During the unveiling of Roobroon company to potential investors, Mr. Abdi Nur appeared to have secured the buy-in from the then ministers of Agriculture and Investment. However, both ministers have since been sacked in President Bihi’s latest cabinet reshuffle. It remains unclear whether the removal of these two ministers will have any impact on Roobroon’s launch.

In Somaliland, it has become a common practice to invite government officials, at times even the President, to attend unveiling or ribbon-cutting ceremonies. Unfortunately, the presence of these officials may inadvertently contribute to misleading some investors, who might assume that the venture has been thoroughly vetted and approved by the government.

While the attendance of high-ranking officials may lend an air of legitimacy to these events, it is crucial to recognize that their involvement does not necessarily equate to an official endorsement or a comprehensive review of the business proposals.

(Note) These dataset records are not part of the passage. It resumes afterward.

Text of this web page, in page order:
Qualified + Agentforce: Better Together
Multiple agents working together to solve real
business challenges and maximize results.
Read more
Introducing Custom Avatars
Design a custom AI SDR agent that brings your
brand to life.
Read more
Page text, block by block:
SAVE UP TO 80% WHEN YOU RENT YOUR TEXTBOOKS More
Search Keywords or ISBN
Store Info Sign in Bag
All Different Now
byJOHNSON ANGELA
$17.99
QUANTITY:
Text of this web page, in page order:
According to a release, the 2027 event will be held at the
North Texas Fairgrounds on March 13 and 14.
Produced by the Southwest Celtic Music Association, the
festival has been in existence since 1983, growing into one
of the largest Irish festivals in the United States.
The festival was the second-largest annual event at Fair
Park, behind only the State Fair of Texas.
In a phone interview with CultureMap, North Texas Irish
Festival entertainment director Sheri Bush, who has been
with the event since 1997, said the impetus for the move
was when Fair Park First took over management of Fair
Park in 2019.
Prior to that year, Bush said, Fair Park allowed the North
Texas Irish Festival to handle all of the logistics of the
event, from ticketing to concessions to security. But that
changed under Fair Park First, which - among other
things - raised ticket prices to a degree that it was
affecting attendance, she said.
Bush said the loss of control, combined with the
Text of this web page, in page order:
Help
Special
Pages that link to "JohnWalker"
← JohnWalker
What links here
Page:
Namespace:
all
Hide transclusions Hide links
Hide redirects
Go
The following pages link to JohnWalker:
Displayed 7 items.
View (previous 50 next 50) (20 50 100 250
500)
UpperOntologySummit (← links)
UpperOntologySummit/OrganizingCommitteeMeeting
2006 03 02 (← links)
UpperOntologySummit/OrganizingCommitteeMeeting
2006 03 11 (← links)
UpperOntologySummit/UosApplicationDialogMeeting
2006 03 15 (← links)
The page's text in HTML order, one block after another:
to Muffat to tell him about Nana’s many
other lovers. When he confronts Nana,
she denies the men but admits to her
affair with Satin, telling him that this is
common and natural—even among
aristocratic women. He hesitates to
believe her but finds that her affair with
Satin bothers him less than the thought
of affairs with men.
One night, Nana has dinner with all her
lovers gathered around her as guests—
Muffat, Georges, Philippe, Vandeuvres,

Investors should be cautious about making assumptions based solely on the participation of government figures in such ceremonies.

It is essential to conduct due diligence and independent research when considering any investment opportunity, rather than relying solely on the perceived credibility conferred by the presence of officials. A thorough understanding of the business model, financial projections, and the track record of the individuals involved should be the primary factors guiding investment decisions, rather than the perceived government association.

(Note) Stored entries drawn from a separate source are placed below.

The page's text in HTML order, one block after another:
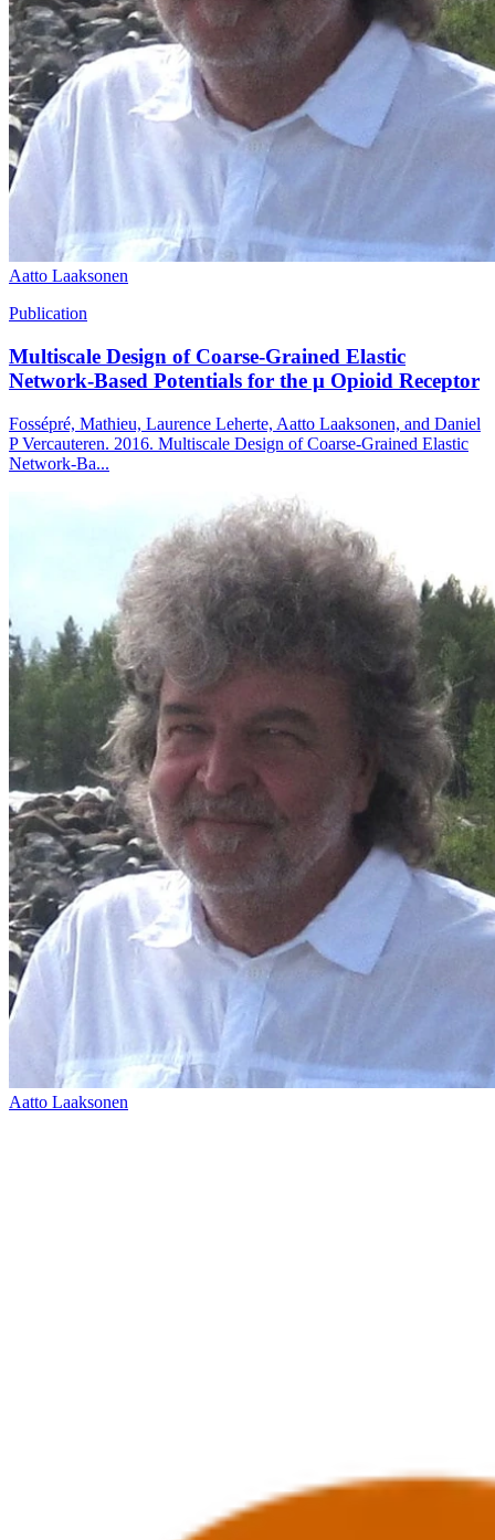
Aatto Laaksonen
Publication
Multiscale Design of Coarse-Grained Elastic
Network-Based Potentials for the μ Opioid Receptor
Fossépré, Mathieu, Laurence Leherte, Aatto Laaksonen, and Daniel
P Vercauteren. 2016. Multiscale Design of Coarse-Grained Elastic
Network-Ba...
Aatto Laaksonen
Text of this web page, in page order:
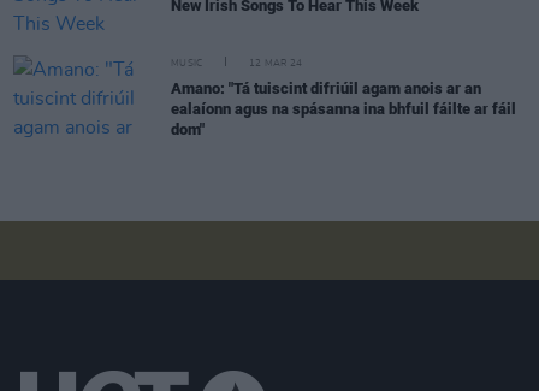
New Irish Songs To Hear This Week
MUSIC 12 MAR 24
Amano: "Tá tuiscint difriúil agam anois ar an
ealaíonn agus na spásanna ina bhfuil fáilte ar fáil
dom"
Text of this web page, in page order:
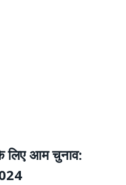
लिए आम चुनाव:
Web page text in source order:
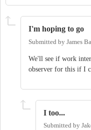
I'm hoping to go
Submitted by James
We'll see if work
observer for this if I
I too...
Submitted by
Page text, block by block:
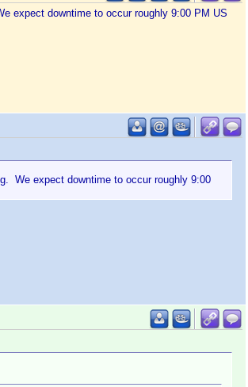
expect downtime to occur roughly 9:00 PM US
We expect downtime to occur roughly 9:00
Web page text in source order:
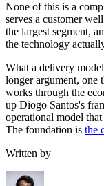
None of this is a
serves a customer
the largest segment,
the technology
What a delivery
longer argument, one
works through the
up Diogo Santos's
operational model
The foundation is the
Written by
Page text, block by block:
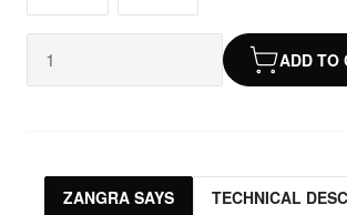
ADD TO
ZANGRA SAYS TECHNICAL
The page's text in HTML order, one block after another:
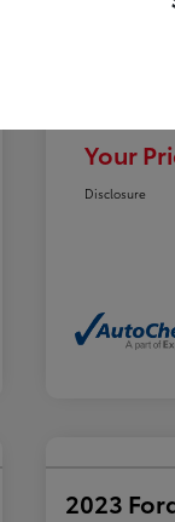
Your
Disclosure
2023
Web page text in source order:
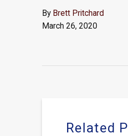
By Brett Pritchard
March 26, 2020
Related
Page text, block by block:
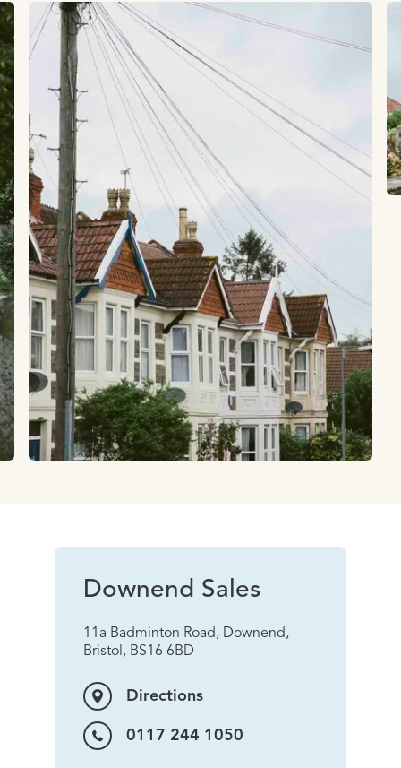
Downend Sales
11a Badminton Road, Downend,
Bristol, BS16 6BD
Directions
0117 244 1050
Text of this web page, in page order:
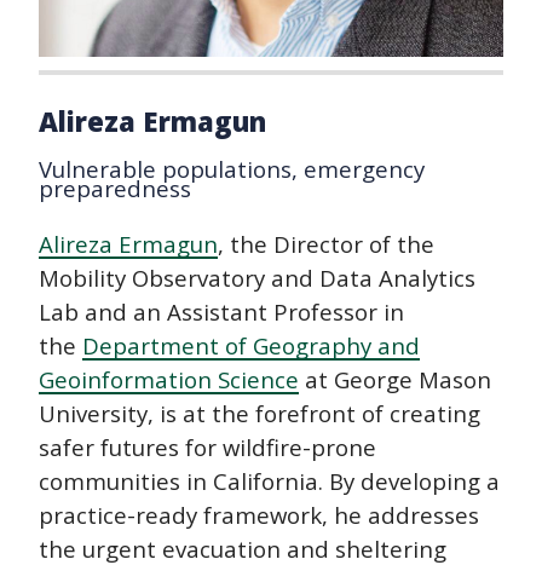
Alireza Ermagun
Vulnerable populations, emergency
preparedness
Alireza Ermagun, the Director of the
Mobility Observatory and Data Analytics
Lab and an Assistant Professor in
the Department of Geography and
Geoinformation Science at George Mason
University, is at the forefront of creating
safer futures for wildfire-prone
communities in California. By developing a
practice-ready framework, he addresses
the urgent evacuation and sheltering
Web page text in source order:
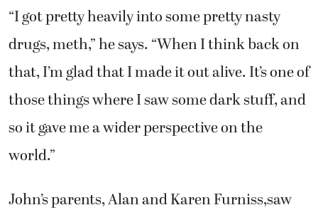
“I got pretty heavily into some pretty nasty
drugs, meth,” he says. “When I think back on
that, I’m glad that I made it out alive. It’s one of
those things where I saw some dark stuff, and
so it gave me a wider perspective on the
world.”
John’s parents, Alan and Karen Furniss,saw
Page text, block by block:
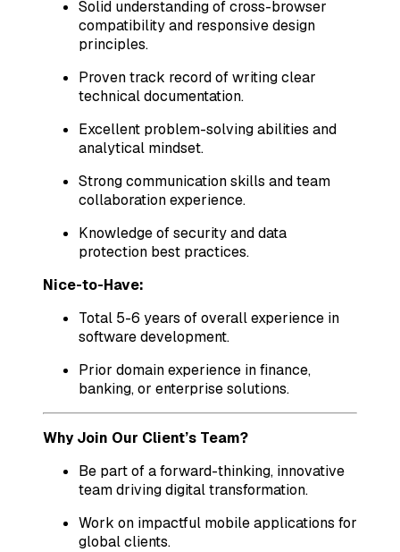
Solid understanding of cross-browser
compatibility and responsive design
principles.
Proven track record of writing clear
technical documentation.
Excellent problem-solving abilities and
analytical mindset.
Strong communication skills and team
collaboration experience.
Knowledge of security and data
protection best practices.
Nice-to-Have:
Total 5-6 years of overall experience in
software development.
Prior domain experience in finance,
banking, or enterprise solutions.
Why Join Our Client’s Team?
Be part of a forward-thinking, innovative
team driving digital transformation.
Work on impactful mobile applications for
global clients.
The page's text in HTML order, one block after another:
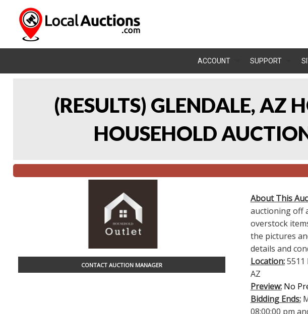
ACCOUNT SUPPORT
(RESULTS) GLENDALE, AZ
HOUSEHOLD
CONTACT AUCTION MANAGER
About This
auctioning off
overstock
the pictures
details and
Location:5511
AZ
Preview: No
Bidding Ends:
08:00:00 pm
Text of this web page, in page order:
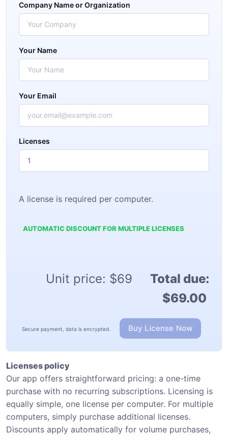
Company Name or Organization
Your Name
Your Email
Licenses
A license is required per computer.
AUTOMATIC DISCOUNT FOR MULTIPLE LICENSES
Unit price: $69
Total due:
$69.00
Secure payment, data is encrypted. Buy License Now
Licenses policy
Our app offers straightforward pricing: a one-time
purchase with no recurring subscriptions. Licensing is
equally simple, one license per computer. For multiple
computers, simply purchase additional licenses.
Discounts apply automatically for volume purchases,

Despite Mr. Abdi Nur’s need for cash infusion to keep his struggling flour plant, Boodheri Mills, afloat and the significant debt owed to Premier Bank, his new venture, Roobroon, appears to follow a familiar formula – heavy spending on media coverage to attract investors.

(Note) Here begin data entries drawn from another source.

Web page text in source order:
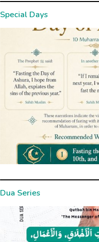
Special Days
Dua Series
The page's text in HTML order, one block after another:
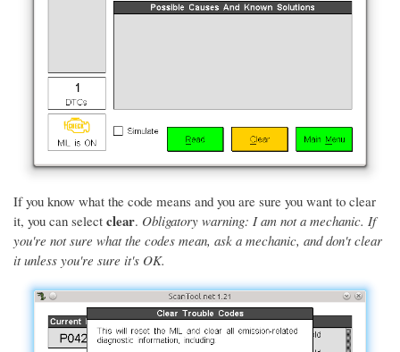
If you know what the code means and you are sure you want to clear
it, you can select clear. Obligatory warning: I am not a mechanic. If
you're not sure what the codes mean, ask a mechanic, and don't clear
it unless you're sure it's OK.
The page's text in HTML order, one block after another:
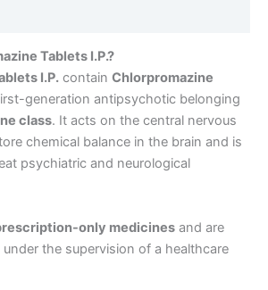
Tablets I.P.?
I.P. contain Chlorpromazine
generation antipsychotic belonging
class. It acts on the central nervous
chemical balance in the brain and is
psychiatric and neurological
only medicines and are
under the supervision of a healthcare
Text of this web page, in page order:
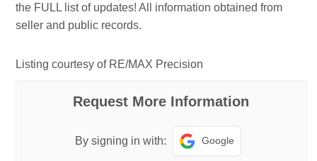
the FULL list of updates! All information obtained from
seller and public records.
Listing courtesy of RE/MAX Precision
Request More Information
By signing in with: Google
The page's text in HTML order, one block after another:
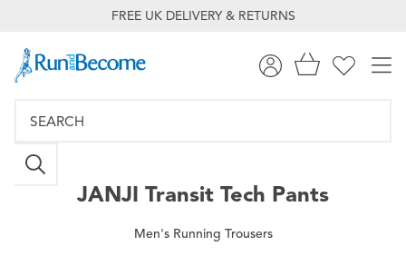
FREE UK DELIVERY & RETURNS
JANJI Transit Tech Pants
Men's Running Trousers
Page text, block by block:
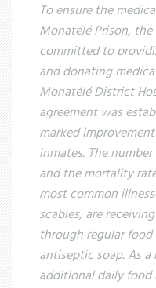
To ensure the
Monatélé Prison,
committed to
and donating
Monatélé District
agreement was
marked
inmates. The
and the mortality
most common
scabies, are
through regular
antiseptic soap. As
additional daily food
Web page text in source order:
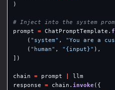
)
prompt
= ChatPromptTemplate .
( " system" , "You are a
( " human" , " {input}" ),
])
chain = prompt
llm
response
= chain . invoke({
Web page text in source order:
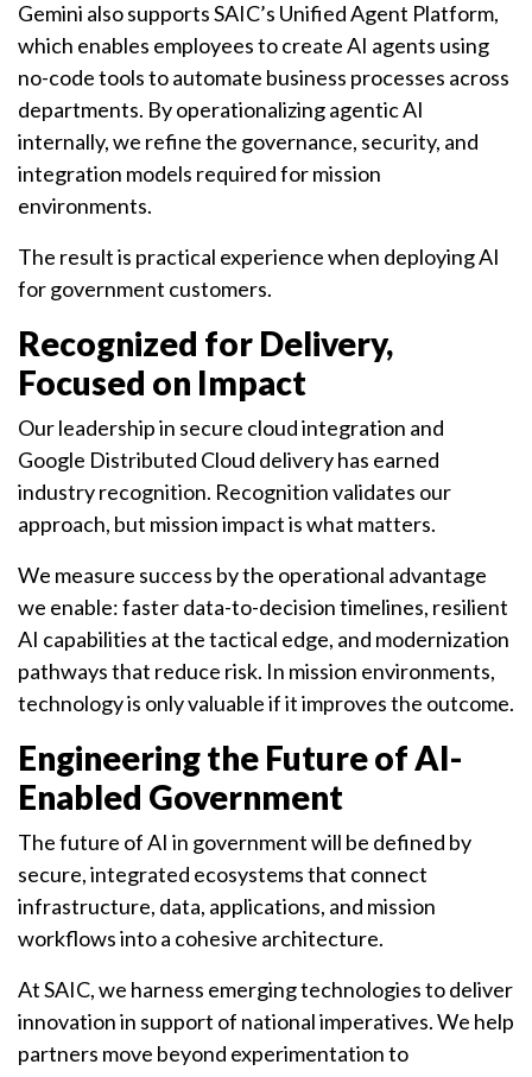
Gemini also supports SAIC’s Unified Agent Platform,
which enables employees to create AI agents using
no-code tools to automate business processes across
departments. By operationalizing agentic AI
internally, we refine the governance, security, and
integration models required for mission
environments.
The result is practical experience when deploying AI
for government customers.
Recognized for Delivery,
Focused on Impact
Our leadership in secure cloud integration and
Google Distributed Cloud delivery has earned
industry recognition. Recognition validates our
approach, but mission impact is what matters.
We measure success by the operational advantage
we enable: faster data-to-decision timelines, resilient
AI capabilities at the tactical edge, and modernization
pathways that reduce risk. In mission environments,
technology is only valuable if it improves the outcome.
Engineering the Future of AI-
Enabled Government
The future of AI in government will be defined by
secure, integrated ecosystems that connect
infrastructure, data, applications, and mission
workflows into a cohesive architecture.
At SAIC, we harness emerging technologies to deliver
innovation in support of national imperatives. We help
partners move beyond experimentation to
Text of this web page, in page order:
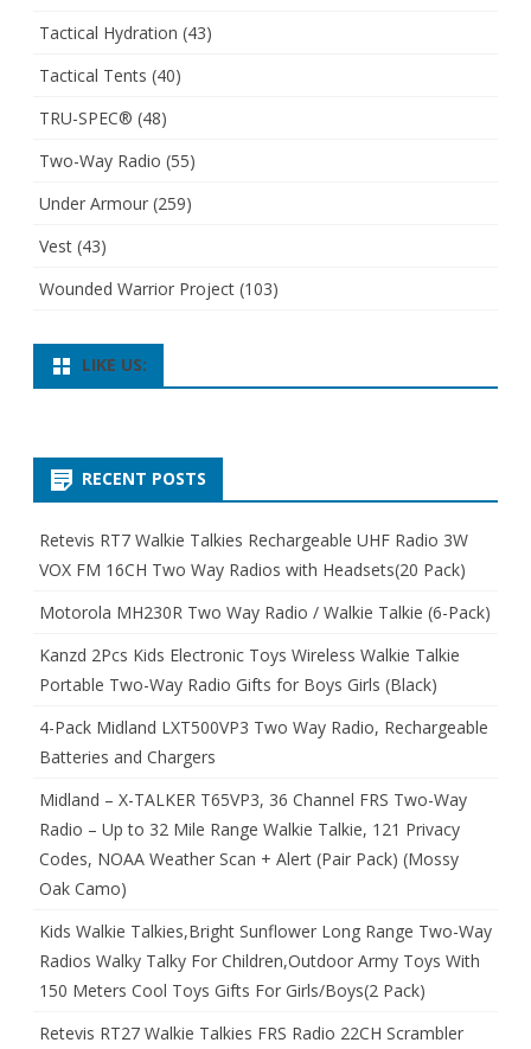
Tactical Hydration (43)
Tactical Tents (40)
TRU-SPEC® (48)
Two-Way Radio (55)
Under Armour (259)
Vest (43)
Wounded Warrior Project (103)
LIKE US:
RECENT POSTS
Retevis RT7 Walkie Talkies Rechargeable UHF Radio 3W
VOX FM 16CH Two Way Radios with Headsets(20 Pack)
Motorola MH230R Two Way Radio / Walkie Talkie (6-Pack)
Kanzd 2Pcs Kids Electronic Toys Wireless Walkie Talkie
Portable Two-Way Radio Gifts for Boys Girls (Black)
4-Pack Midland LXT500VP3 Two Way Radio, Rechargeable
Batteries and Chargers
Midland – X-TALKER T65VP3, 36 Channel FRS Two-Way
Radio – Up to 32 Mile Range Walkie Talkie, 121 Privacy
Codes, NOAA Weather Scan + Alert (Pair Pack) (Mossy
Oak Camo)
Kids Walkie Talkies,Bright Sunflower Long Range Two-Way
Radios Walky Talky For Children,Outdoor Army Toys With
150 Meters Cool Toys Gifts For Girls/Boys(2 Pack)
Retevis RT27 Walkie Talkies FRS Radio 22CH Scrambler

While Roobroon is promoted as an entirely separate venture from Boodheri Mills and will likely have a different corporate structure, the common factor in both entities is Mr. Abdi Nur himself and its important to remember that for Boodhari Mills, Mr. Abdi Nur is actively seeking emergency cash infusion of 1.2 million dollars to stay afloat. This remarkable timing of new round of funding for the flour plant and the new venture seems to be more than a coincidence.

Rather than fostering self-sustaining business models, Mr. Nur’s operations appear to prioritize the acquisition of fresh capital to maintain operations. This approach raises significant concerns about the long-term viability of these ventures and their ability to deliver on promised returns without the perpetual influx of new investor money. Such a model is inherently unsustainable and bears resemblance to the mechanics of a Ponzi scheme, regardless of the initial intentions behind these ideas.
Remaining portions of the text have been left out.